Principles and characteristics of uv curing lampread count [271] release time:2020-01-01 19:09:00
uv curing lamp While its application is becoming more and more widespread, its working principle and characteristics are believed to be also used by many traditional and UV led The first consideration for manufacturers who are hesitant about time. At the same time, manufacturers who are in the process of transformation may not necessarily know the working principle of UV curing lamps. Let’s learn more about it together.
1、uv The luminescence mechanism of the curing lamp: The luminescence of the uv curing lamp is actually the way of PN junction luminescence. What is it specifically? The terminal voltage of the PN junction forms a certain potential barrier. When a positive bias voltage is applied, most carriers in the P region and N region will diffuse into each other (this is learned in university physics). Since the electron mobility is much greater than the hole mobility, a large number of electrons will be distributed to the P region, which will form a small amount of carrier injection in the P region. These electrons combine with holes in the valence band and the energy produced is released in the form of light energy. This is how a PN junction emits light.
2、Characteristics of uv glue curing lamp: current controller, the load characteristic of the UI curve is similar to that of the PN junction. A small change in the small voltage can cause a large change in the forward current (indicator level). The reverse leakage current is very small, which is the reverse breakdown voltage. In actual use, it should be selected. UVLED Forward voltage decreases with temperature and has a negative temperature coefficient. UVLED consumes power and partially converts it into light energy, which is what we need. The rest is converted into heat, raising the temperature. The heat dissipated can be expressed as .
3、UVLED luminous efficiency: usually called the external quantum efficiency of the component, which is the product of the internal quantum efficiency of the component and the extraction efficiency of the component. The so-called internal quantum efficiency of a component is actually the electro-optical conversion efficiency of the component itself, which is mainly related to the characteristics of the component itself (such as component material bands, defects and impurities), base composition and crystal structure of components, etc. The extraction efficiency of a component refers to the number of photons generated within the component, which can be measured outside the component after absorption, refraction and reflection by the component itself. Therefore, factors for extraction efficiency include the absorption of the component material itself, the geometric structure of the component, the difference in refractive index between the component and the packaging material, and the scattering properties of the component structure. The product of the internal quantum efficiency of the component and the extraction efficiency of the component is the luminous effect of the entire component, which is the external quantum efficiency of the component. The focus of early component development is to improve its internal quantum efficiency. Improving the blocking rate is the main means of changing the crystal quality and crystal structure, that is, it is not easy to convert electrical energy into thermal energy, thereby indirectly improving the luminous efficiency of UV LEDs, so that an internal quantum efficiency of 70% can be obtained. However, the theory of internal quantum efficiency is almost close to the theoretical limit. In this case, it is impossible to increase the total amount of light by improving the internal quantum efficiency of the element, so improving the extraction efficiency of the element becomes an important research topic. The current methods are mainly: changes in grain shape, TIP structure, and surface roughening technology.

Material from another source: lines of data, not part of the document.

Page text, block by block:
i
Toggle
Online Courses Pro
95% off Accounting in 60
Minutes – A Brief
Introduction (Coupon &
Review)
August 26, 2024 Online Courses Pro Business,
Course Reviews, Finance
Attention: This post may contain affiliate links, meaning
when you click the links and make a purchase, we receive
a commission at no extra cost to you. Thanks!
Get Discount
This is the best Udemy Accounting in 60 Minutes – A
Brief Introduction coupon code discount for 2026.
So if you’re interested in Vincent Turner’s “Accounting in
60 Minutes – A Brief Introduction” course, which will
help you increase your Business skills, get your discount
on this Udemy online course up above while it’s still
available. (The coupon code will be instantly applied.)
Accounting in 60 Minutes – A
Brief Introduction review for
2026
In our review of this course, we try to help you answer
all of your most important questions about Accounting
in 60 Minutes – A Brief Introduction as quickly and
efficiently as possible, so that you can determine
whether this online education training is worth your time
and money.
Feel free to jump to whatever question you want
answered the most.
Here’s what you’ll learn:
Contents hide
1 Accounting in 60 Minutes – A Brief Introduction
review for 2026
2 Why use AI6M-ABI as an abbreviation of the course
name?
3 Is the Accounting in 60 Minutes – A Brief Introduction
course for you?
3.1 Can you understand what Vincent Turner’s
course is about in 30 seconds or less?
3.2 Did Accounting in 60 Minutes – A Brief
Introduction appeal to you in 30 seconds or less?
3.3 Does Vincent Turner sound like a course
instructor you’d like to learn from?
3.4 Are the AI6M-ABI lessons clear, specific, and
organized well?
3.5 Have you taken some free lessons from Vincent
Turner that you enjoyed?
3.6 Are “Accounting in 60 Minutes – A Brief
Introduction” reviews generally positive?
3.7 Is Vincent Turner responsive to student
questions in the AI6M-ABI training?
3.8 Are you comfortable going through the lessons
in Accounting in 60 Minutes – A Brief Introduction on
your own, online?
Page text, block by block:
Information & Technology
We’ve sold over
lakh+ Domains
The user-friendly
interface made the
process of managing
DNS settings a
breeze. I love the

4、The heat dissipation characteristics of uv glue curing lamp: the current is small and the LED temperature rise is not obvious. If the ambient temperature is high, the dominant wavelength will be red-shifted, the brightness will be reduced, and the uniformity and uniformity will be reduced. In particular, the temperature rise of large display screens has a greater impact on the reliability and stability of LEDs. So cooling design is key. 5、UVLED Optical properties: UVLED provides a half-maximum full-width monochromatic light. Since the semiconductor energy gap decreases with the increase of temperature, its luminescence peak wavelength increases with the increase of temperature, that is, the spectrum is red-shifted, and the temperature coefficient is +2~3/. UVLED brightness L and forward current. The current increases and the brightness increases approximately. In addition, brightness is also related to ambient temperature. When the ambient temperature is high, the recombination efficiency decreases and the luminous intensity decreases.
6、High power: mainly consider heat dissipation and light emission. In terms of heat dissipation, copper-based thermal pads are used to connect aluminum-based heat sinks, which can be connected by soldering between the die and the thermal liner. The UV glue curing lamp is a very good heat dissipation method.
7、UVLED lifespan: Long working time can lead to aging, especially for high power, the problem of light decay is more serious. When measuring the service life, the degree of damage to the lamp tube at the end of the UVLED life is not enough. The life of the UVLED LED should be specified by the light attenuation percentage, such as 35%, which is more meaningful.